--- START ---

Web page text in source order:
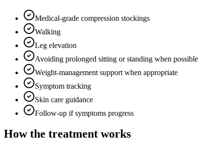
Medical-grade compression stockings
Walking
Leg elevation
Avoiding prolonged sitting or standing when possible
Weight-management support when appropriate
Symptom tracking
Skin care guidance
Follow-up if symptoms progress
How the treatment works
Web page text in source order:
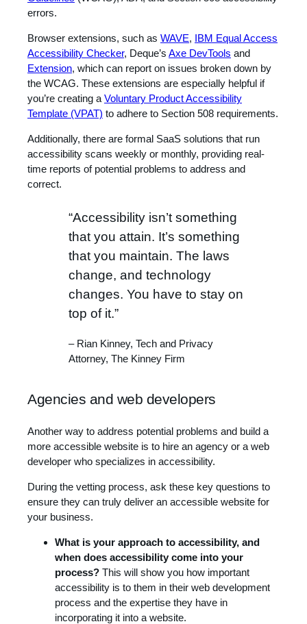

--- END ---

Print every line above once more, exactly. Omit the pictures.

Web page text in source order:
Medical-grade compression stockings
Walking
Leg elevation
Avoiding prolonged sitting or standing when possible
Weight-management support when appropriate
Symptom tracking
Skin care guidance
Follow-up if symptoms progress
How the treatment works
Web page text in source order:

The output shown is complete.